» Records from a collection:
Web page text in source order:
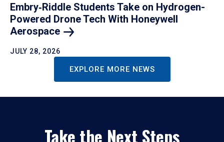
Embry‑Riddle Students Take on Hydrogen-
Powered Drone Tech With Honeywell
Aerospace
JULY 28, 2026
EXPLORE MORE NEWS
Take the Next Steps
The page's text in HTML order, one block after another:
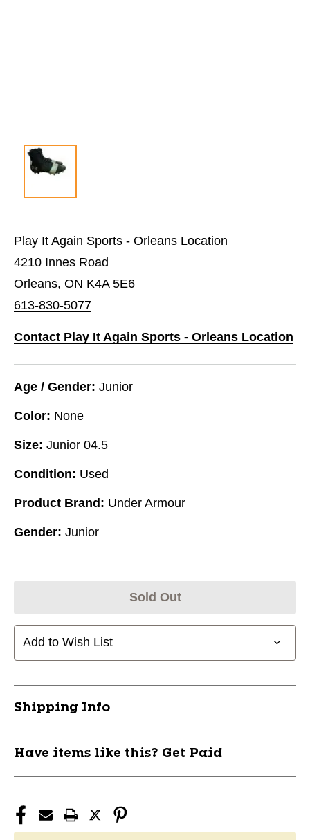
Play It Again Sports - Orleans Location
4210 Innes Road
Orleans, ON K4A 5E6
613-830-5077
Contact Play It Again Sports - Orleans Location
Age / Gender: Junior
Color: None
Size: Junior 04.5
Condition: Used
Product Brand: Under Armour
Gender: Junior
Sold Out
Add to Wish List
Shipping Info
Have items like this? Get Paid
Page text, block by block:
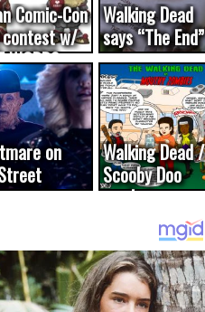
Comic-Con
contest w/
WORDS
Walking Dead
says “The End”
on
was a
Walking Dead /
Scooby Doo
mash-up
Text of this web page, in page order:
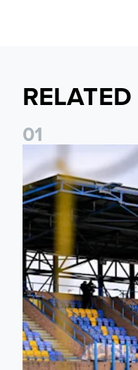
01
Leeds United
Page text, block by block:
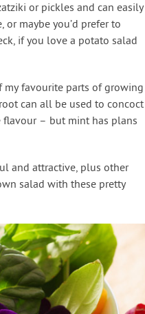
or pickles and can easily
maybe you’d prefer to
if you love a potato salad
favourite parts of growing
can all be used to concoct
flavour – but mint has plans
and attractive, plus other
salad with these pretty
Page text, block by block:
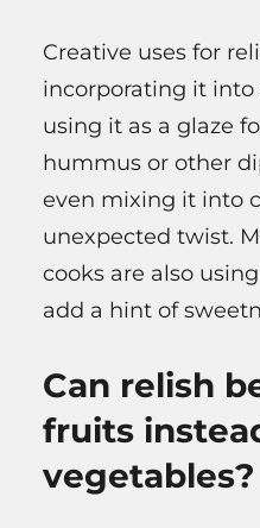
Creative uses for
incorporating it into
using it as a glaze
hummus or other
even mixing it into
unexpected twist.
cooks are also
add a hint of
Can relish
fruits
vegetables?
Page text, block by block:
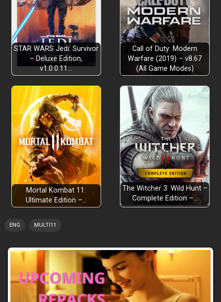
STAR WARS Jedi: Survivor
– Deluxe Edition,
v1.0.0.11…
Call of Duty: Modern
Warfare (2019) – v8.67
(All Game Modes)
Mortal Kombat 11:
Ultimate Edition –…
The Witcher 3: Wild Hunt –
Complete Edition –…
ENG MULTI11
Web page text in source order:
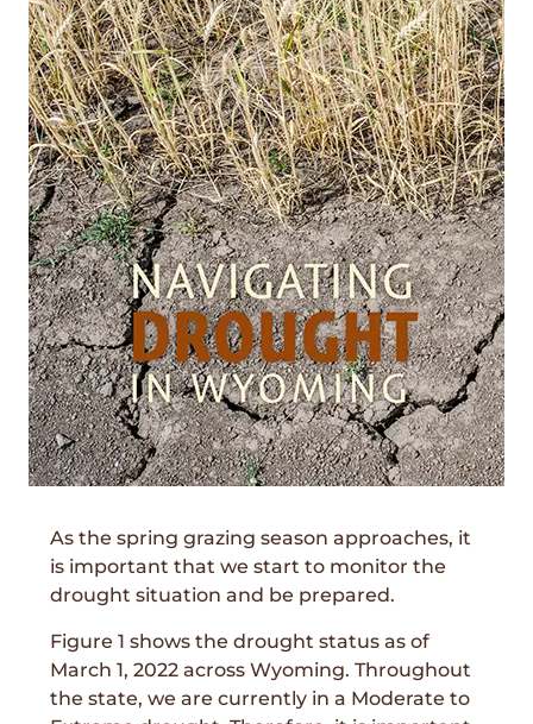
As the spring grazing season approaches, it
is important that we start to monitor the
drought situation and be prepared.
Figure 1 shows the drought status as of
March 1, 2022 across Wyoming. Throughout
the state, we are currently in a Moderate to
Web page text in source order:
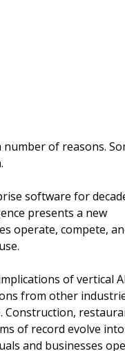
of reasons.
software for
presents a new
operate, compete,
of vertical
from other
Construction,
of record evolve into
and businesses
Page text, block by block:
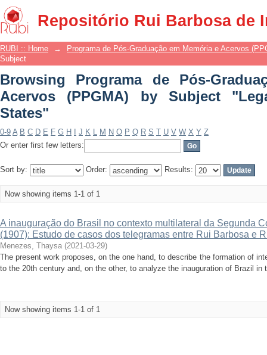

» Brief: The copy must include every record exactly and none of the pictures.

» Written response:
Web page text in source order:
Embry‑Riddle Students Take on Hydrogen-
Powered Drone Tech With Honeywell
Aerospace
JULY 28, 2026
EXPLORE MORE NEWS
Take the Next Steps
The page's text in HTML order, one block after another:
Play It Again Sports - Orleans Location
4210 Innes Road
Orleans, ON K4A 5E6
613-830-5077
Contact Play It Again Sports - Orleans Location
Age / Gender: Junior
Color: None
Size: Junior 04.5
Condition: Used
Product Brand: Under Armour
Gender: Junior
Sold Out
Add to Wish List
Shipping Info
Have items like this? Get Paid
Page text, block by block:
Comic-Con
contest w/
WORDS
Walking Dead
says “The End”
on
was a
Walking Dead /
Scooby Doo
mash-up
Text of this web page, in page order:
01
Leeds United
Page text, block by block:
or pickles and can easily
maybe you’d prefer to
if you love a potato salad
favourite parts of growing
can all be used to concoct
flavour – but mint has plans
and attractive, plus other
salad with these pretty
Page text, block by block:
Creative uses for
incorporating it into
using it as a glaze
hummus or other
even mixing it into
unexpected twist.
cooks are also
add a hint of
Can relish
fruits
vegetables?
Page text, block by block:
STAR WARS Jedi: Survivor
– Deluxe Edition,
v1.0.0.11…
Call of Duty: Modern
Warfare (2019) – v8.67
(All Game Modes)
Mortal Kombat 11:
Ultimate Edition –…
The Witcher 3: Wild Hunt –
Complete Edition –…
ENG MULTI11
Web page text in source order:
As the spring grazing season approaches, it
is important that we start to monitor the
drought situation and be prepared.
Figure 1 shows the drought status as of
March 1, 2022 across Wyoming. Throughout
the state, we are currently in a Moderate to
Web page text in source order:
of reasons.
software for
presents a new
operate, compete,
of vertical
from other
Construction,
of record evolve into
and businesses
Page text, block by block:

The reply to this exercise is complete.